Based on Case Verification Results

We mined historical security incidents from the blockchain explorer's hacker incident database and filtered out addresses related to Tornado used in these incidents for analysis based on the above theory.

Analysis of the KuCoin Theft Incident

Direct trading counterpart associated address analysis

The hacker deposited ETH into the Tornado 100ETH transaction pool through eight addresses. These eight deposit addresses were associated through direct trading counterparts 0x23156749a0acefc8f07b9954d181d50084c1519e and 0x82e6b31b0fe94925b9cd1473d05894c86f277398.

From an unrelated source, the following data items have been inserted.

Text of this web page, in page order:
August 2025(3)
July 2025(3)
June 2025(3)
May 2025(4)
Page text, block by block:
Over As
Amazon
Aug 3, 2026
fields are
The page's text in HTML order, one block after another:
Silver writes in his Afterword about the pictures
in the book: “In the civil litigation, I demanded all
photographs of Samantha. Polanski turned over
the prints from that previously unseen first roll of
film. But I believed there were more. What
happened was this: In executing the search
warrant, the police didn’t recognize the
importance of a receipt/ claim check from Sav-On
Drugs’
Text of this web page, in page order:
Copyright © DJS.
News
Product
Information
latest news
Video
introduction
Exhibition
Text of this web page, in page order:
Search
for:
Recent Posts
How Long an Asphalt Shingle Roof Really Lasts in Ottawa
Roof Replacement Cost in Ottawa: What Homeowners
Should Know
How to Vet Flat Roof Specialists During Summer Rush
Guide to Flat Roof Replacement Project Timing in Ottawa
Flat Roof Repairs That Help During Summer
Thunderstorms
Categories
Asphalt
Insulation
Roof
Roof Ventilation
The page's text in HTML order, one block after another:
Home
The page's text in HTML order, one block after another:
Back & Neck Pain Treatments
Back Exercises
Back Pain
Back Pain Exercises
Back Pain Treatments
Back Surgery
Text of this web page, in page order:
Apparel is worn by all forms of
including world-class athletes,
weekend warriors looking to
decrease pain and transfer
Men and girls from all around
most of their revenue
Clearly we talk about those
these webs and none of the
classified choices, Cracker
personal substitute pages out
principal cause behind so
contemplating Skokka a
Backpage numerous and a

From the above association graph, it can be seen that due to the hacker's oversight, the deposit address 0x34a17418cec67b82d08cf77a987941f99dc87c6 was associated with the withdrawal address 0xc609b3940be560c8c00e593bea47fb6ecef6b2c6 through the direct trading counterpart address 0x82e6b31b0fe94925b9cd1473d05894c86f277398.

0xc609b3940be560c8c00e593bea47fb6ecef6b2c6 only withdrew 2,900ETH (a small portion of the total ETH deposited by the eight deposit addresses).

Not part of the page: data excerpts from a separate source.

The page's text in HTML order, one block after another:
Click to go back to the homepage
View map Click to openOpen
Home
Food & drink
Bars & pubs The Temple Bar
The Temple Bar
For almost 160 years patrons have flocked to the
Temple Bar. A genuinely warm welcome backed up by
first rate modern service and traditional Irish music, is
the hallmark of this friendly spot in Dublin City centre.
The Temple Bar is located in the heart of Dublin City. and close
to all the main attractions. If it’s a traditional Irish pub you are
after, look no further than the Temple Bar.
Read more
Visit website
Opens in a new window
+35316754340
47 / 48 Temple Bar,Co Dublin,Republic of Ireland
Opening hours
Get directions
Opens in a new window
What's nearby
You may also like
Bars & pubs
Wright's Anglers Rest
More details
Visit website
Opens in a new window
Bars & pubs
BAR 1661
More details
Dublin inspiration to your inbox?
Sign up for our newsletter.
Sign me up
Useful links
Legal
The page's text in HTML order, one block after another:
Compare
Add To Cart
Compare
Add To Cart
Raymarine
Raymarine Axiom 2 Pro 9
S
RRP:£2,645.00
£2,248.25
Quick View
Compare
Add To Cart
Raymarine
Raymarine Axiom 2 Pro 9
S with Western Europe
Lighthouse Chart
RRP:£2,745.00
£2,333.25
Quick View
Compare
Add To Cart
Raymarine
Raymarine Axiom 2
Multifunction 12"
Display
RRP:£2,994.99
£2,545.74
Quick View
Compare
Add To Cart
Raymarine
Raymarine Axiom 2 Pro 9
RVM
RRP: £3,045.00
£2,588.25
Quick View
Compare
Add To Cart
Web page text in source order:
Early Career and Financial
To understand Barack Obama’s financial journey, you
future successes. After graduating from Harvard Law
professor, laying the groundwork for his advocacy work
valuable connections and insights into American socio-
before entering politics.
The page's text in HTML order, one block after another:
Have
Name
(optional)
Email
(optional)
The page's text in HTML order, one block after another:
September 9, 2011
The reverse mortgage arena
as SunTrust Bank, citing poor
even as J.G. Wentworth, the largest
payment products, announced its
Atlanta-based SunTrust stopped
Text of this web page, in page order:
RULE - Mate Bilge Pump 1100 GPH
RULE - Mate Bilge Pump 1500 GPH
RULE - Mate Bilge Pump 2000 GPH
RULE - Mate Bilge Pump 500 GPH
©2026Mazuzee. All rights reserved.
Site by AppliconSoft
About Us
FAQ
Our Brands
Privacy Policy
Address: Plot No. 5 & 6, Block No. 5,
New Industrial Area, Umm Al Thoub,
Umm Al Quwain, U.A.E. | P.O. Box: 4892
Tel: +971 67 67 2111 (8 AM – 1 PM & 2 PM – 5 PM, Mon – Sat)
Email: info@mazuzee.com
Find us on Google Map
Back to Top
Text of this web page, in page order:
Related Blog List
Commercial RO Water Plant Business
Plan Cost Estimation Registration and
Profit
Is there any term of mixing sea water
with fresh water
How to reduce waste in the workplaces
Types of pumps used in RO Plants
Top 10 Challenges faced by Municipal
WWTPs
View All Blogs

It can be seen that the hacker, due to insufficient miner fees in 0x82e6b31b0fe94925b9cd1473d05894c86f277398, transferred miner fees from 0xc609b3940be560c8c00e593bea47fb6ecef6b2c6 and 0x23156749a0acefc8f07b9954d181d50084c1519e to 0xc609b3940be560c8c00e593bea47fb6ecef6b2c6.

As a result, the withdrawal address and deposit address were associated.

Continuing to trace the chain, it can be found that the withdrawn ETH was transferred to other addresses. Further deepening the entire chain, it can be found that ETH was dispersed to many addresses, with a large amount of ETH transferred to Binance's deposit address 0x28c6c06298d514db089934071355e5743bf21d60.

At this point, the entire chain tracing is cut off at Binance. If KYC information from Binance can be obtained, personnel can be specifically located.

Liquid Exchange Theft

Four deposit addresses were found to have deposited into the 100ETH pool and were associated through direct trading counterpart 0x5578840aae68682a9779623fa9e8714802b59946.

FinNexus DeFi Project Theft

Two deposit addresses were found to be associated, 0x5271b379f3e1954e20791142d734596a3de28efd and 0x5ebc7d1ff1687a75f76c3edfabcde89d1c09cd5f, both of which deposited ETH into the 100ETH pool and were associated through direct counterpart 0xfe381bc045b85e0acd93e85ecfe65ecb0fec2a44.